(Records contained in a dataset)
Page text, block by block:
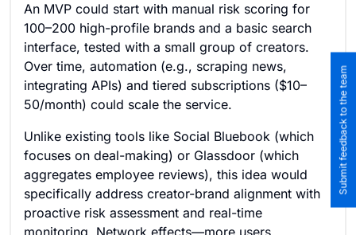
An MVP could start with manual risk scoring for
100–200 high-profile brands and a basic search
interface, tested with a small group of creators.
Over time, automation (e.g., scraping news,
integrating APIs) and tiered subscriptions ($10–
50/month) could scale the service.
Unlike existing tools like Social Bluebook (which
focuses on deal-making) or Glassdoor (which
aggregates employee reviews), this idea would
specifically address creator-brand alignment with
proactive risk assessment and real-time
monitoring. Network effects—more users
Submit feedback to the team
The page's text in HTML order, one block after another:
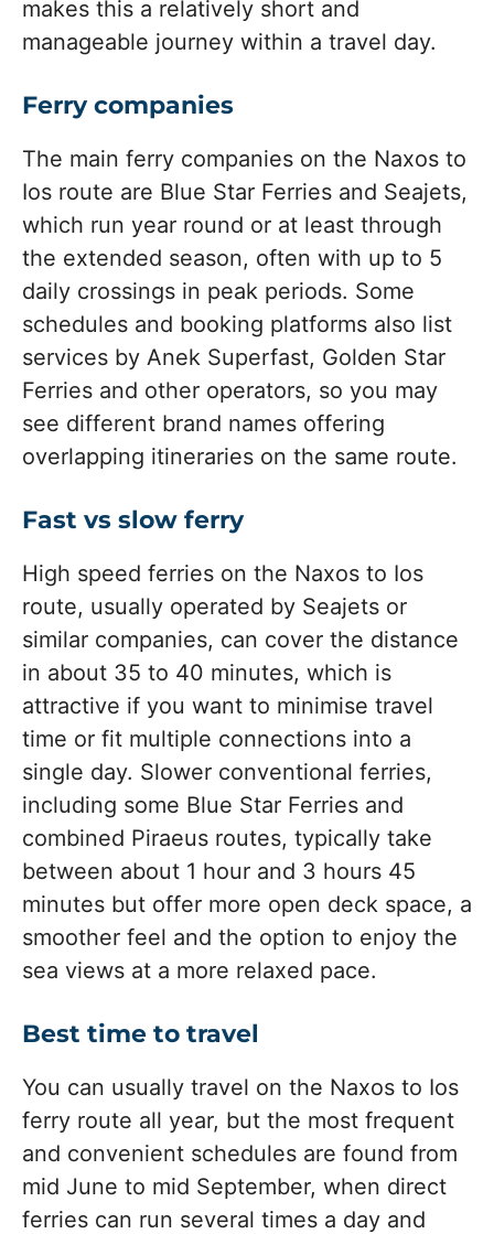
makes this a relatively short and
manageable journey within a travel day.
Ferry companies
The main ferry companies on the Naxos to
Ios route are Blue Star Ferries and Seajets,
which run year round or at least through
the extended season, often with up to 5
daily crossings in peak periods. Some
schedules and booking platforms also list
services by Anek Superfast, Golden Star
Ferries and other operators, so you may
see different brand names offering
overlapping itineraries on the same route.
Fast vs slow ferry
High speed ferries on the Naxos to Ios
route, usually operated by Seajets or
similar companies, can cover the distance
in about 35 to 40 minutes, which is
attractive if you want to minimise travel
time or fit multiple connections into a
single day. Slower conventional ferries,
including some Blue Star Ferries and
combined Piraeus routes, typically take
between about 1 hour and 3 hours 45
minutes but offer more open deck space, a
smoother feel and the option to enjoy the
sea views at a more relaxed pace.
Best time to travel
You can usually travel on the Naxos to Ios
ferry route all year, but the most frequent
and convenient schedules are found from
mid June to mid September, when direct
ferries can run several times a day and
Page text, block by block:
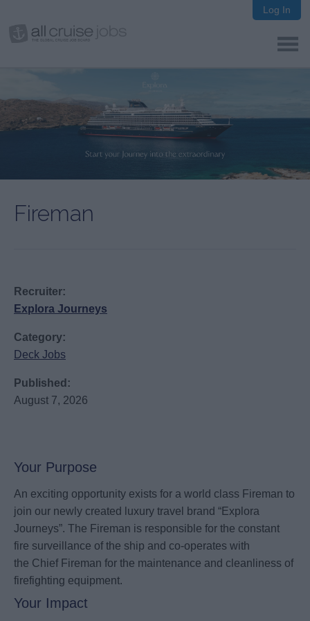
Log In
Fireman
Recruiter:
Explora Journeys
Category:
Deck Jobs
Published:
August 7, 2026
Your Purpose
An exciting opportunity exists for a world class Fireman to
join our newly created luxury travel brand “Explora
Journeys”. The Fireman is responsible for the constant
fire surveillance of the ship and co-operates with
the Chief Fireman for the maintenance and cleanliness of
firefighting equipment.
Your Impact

---

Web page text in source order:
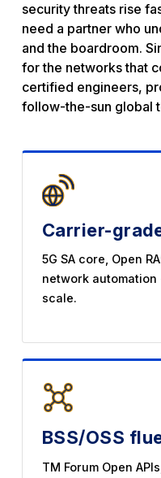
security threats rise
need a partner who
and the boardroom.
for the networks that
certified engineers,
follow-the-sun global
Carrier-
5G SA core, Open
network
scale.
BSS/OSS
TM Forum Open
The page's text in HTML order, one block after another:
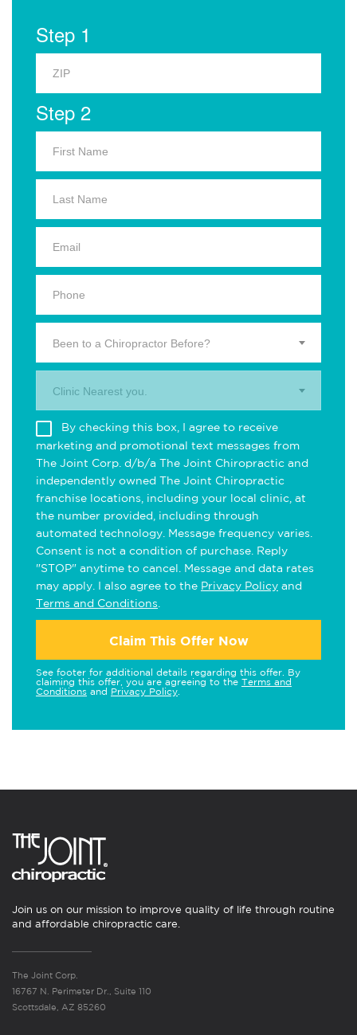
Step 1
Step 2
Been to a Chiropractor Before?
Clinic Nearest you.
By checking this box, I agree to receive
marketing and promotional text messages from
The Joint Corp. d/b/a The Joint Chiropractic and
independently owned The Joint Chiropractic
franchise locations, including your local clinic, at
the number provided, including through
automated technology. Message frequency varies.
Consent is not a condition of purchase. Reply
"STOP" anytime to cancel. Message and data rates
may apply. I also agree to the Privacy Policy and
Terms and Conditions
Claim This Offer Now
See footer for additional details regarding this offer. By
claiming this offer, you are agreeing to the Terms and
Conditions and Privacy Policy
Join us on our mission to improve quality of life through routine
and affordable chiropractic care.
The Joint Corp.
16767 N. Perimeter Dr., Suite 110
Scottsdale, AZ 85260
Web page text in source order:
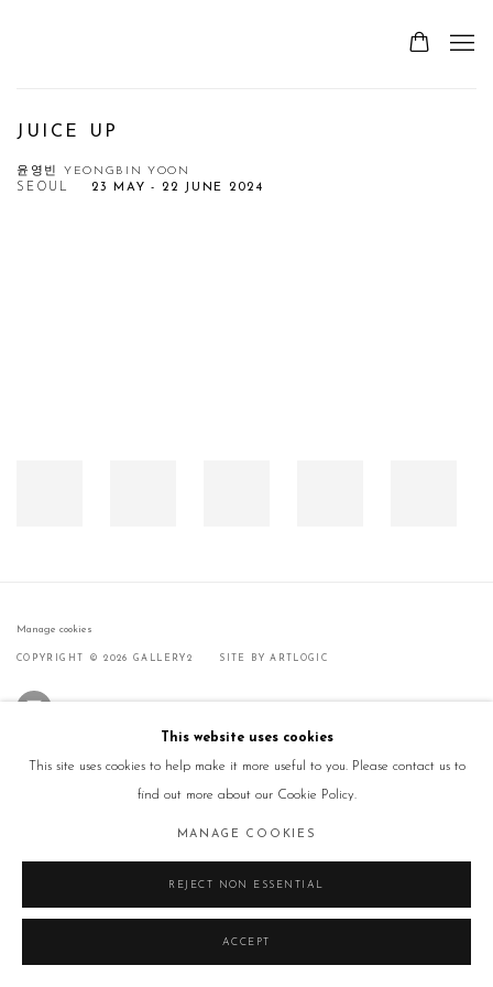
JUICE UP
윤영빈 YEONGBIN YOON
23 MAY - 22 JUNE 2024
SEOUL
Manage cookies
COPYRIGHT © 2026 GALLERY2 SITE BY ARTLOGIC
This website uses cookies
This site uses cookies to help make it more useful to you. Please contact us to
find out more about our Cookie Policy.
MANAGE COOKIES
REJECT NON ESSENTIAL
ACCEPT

==

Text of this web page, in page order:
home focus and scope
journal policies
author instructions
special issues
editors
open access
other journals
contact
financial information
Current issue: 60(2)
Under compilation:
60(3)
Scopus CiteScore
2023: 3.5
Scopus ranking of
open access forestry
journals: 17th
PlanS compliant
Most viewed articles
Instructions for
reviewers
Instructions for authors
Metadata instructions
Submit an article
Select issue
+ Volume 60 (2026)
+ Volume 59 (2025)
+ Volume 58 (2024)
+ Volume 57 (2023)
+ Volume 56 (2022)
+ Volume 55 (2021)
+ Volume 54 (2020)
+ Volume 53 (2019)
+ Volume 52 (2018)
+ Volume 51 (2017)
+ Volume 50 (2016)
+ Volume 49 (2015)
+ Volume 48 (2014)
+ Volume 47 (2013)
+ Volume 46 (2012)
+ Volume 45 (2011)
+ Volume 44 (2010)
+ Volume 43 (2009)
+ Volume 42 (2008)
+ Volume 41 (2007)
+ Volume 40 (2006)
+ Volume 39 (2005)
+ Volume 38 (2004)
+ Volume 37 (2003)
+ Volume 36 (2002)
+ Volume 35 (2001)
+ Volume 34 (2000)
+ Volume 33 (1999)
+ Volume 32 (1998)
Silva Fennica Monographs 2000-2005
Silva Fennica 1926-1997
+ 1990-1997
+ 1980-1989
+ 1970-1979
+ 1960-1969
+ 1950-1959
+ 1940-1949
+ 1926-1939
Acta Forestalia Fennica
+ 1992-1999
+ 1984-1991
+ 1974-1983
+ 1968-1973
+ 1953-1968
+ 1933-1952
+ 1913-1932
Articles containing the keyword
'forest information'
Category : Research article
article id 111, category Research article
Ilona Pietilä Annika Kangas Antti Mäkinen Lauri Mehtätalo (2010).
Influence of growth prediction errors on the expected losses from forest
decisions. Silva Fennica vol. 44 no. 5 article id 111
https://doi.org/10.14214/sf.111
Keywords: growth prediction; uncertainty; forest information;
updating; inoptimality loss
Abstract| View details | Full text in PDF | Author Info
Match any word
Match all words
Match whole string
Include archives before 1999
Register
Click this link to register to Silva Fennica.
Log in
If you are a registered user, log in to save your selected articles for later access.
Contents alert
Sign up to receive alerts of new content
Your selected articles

> **Task to complete**
Would you please copy all lines in the data that contain the word "access"?

> **Solution to the exercise**
open access
open access forestry
If you are a registered user, log in to save your selected articles for later access.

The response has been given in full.